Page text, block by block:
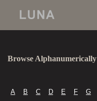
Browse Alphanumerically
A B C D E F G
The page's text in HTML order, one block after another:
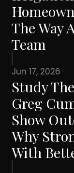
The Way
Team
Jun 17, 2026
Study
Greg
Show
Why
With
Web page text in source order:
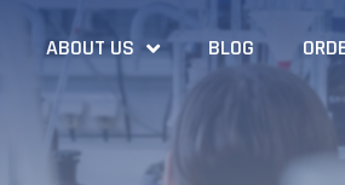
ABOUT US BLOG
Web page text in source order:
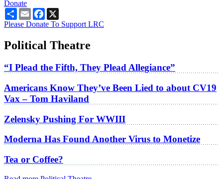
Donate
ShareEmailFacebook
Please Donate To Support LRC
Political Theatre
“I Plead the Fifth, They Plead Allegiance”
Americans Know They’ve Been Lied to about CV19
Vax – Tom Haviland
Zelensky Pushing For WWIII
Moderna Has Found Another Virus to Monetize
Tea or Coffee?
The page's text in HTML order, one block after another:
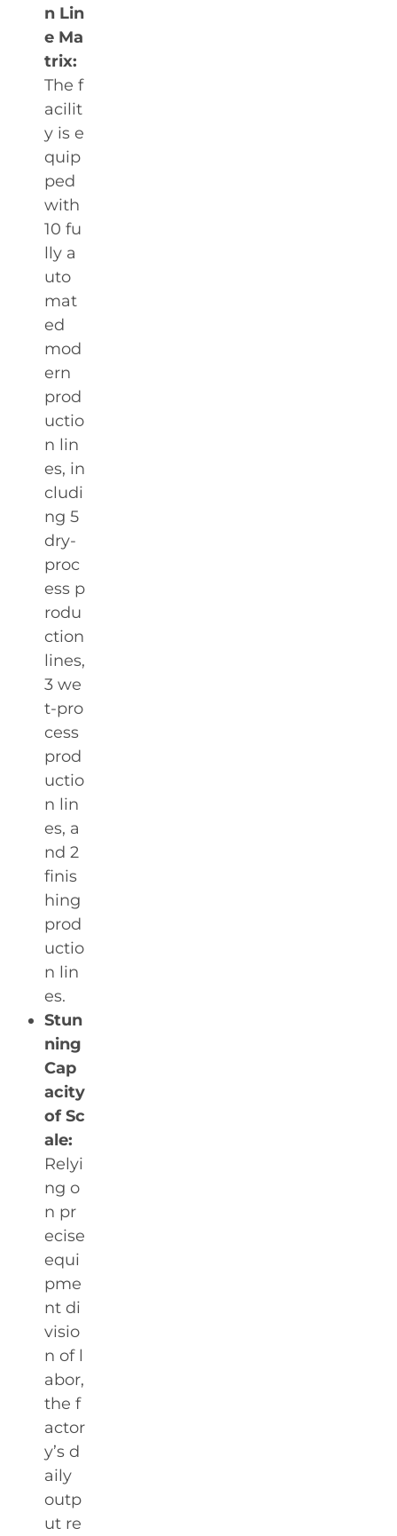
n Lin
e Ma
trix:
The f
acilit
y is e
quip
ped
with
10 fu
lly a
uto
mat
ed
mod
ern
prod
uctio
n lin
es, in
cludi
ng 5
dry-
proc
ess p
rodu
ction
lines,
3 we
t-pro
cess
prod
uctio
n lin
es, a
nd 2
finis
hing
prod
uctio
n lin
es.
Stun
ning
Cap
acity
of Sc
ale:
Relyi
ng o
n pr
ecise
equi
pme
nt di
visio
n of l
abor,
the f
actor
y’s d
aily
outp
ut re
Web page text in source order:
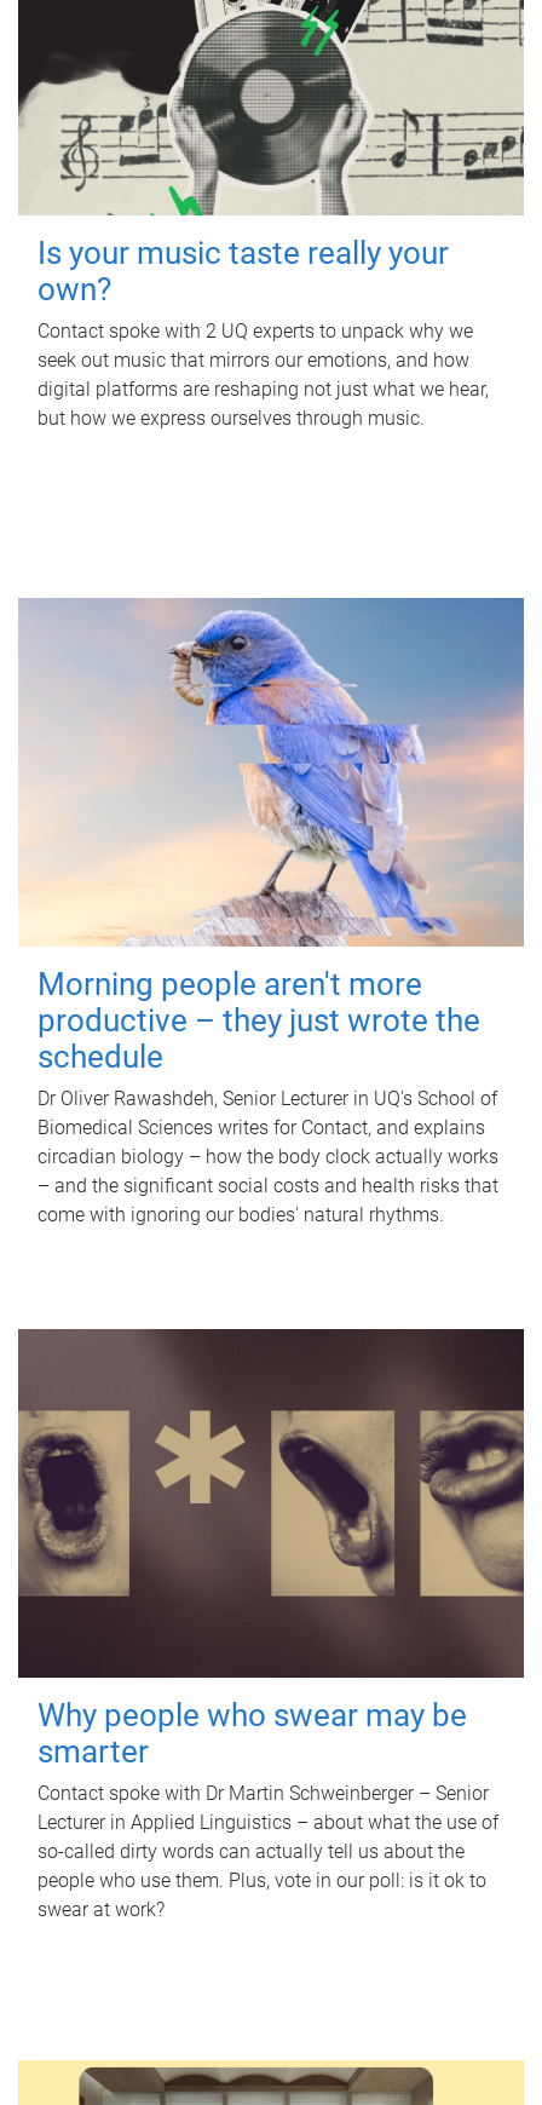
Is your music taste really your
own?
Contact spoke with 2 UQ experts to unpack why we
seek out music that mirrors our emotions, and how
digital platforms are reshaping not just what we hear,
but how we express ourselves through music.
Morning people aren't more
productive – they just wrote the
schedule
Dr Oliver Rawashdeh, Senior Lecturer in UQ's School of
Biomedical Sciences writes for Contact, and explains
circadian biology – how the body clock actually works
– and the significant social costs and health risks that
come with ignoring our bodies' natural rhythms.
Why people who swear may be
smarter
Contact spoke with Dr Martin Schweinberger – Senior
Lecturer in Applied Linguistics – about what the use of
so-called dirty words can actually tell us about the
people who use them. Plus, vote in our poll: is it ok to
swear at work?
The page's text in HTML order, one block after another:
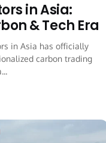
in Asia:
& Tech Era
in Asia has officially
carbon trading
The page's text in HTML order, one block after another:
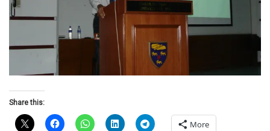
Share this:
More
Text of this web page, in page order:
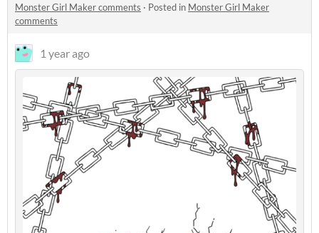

EXERCISE.
Exact copy, no images: rewrite the entire listing above.

EXERCISE ANSWER.
Page text, block by block:
Browse Alphanumerically
A B C D E F G
The page's text in HTML order, one block after another:
The Way
Team
Jun 17, 2026
Study
Greg
Show
Why
With
Web page text in source order:
ABOUT US BLOG
Web page text in source order:
Donate
ShareEmailFacebook
Please Donate To Support LRC
Political Theatre
“I Plead the Fifth, They Plead Allegiance”
Americans Know They’ve Been Lied to about CV19
Vax – Tom Haviland
Zelensky Pushing For WWIII
Moderna Has Found Another Virus to Monetize
Tea or Coffee?
The page's text in HTML order, one block after another:
n Lin
e Ma
trix:
The f
acilit
y is e
quip
ped
with
10 fu
lly a
uto
mat
ed
mod
ern
prod
uctio
n lin
es, in
cludi
ng 5
dry-
proc
ess p
rodu
ction
lines,
3 we
t-pro
cess
prod
uctio
n lin
es, a
nd 2
finis
hing
prod
uctio
n lin
es.
Stun
ning
Cap
acity
of Sc
ale:
Relyi
ng o
n pr
ecise
equi
pme
nt di
visio
n of l
abor,
the f
actor
y’s d
aily
outp
ut re
Web page text in source order:
Is your music taste really your
own?
Contact spoke with 2 UQ experts to unpack why we
seek out music that mirrors our emotions, and how
digital platforms are reshaping not just what we hear,
but how we express ourselves through music.
Morning people aren't more
productive – they just wrote the
schedule
Dr Oliver Rawashdeh, Senior Lecturer in UQ's School of
Biomedical Sciences writes for Contact, and explains
circadian biology – how the body clock actually works
– and the significant social costs and health risks that
come with ignoring our bodies' natural rhythms.
Why people who swear may be
smarter
Contact spoke with Dr Martin Schweinberger – Senior
Lecturer in Applied Linguistics – about what the use of
so-called dirty words can actually tell us about the
people who use them. Plus, vote in our poll: is it ok to
swear at work?
The page's text in HTML order, one block after another:
in Asia:
& Tech Era
in Asia has officially
carbon trading
The page's text in HTML order, one block after another:
Share this:
More
Text of this web page, in page order:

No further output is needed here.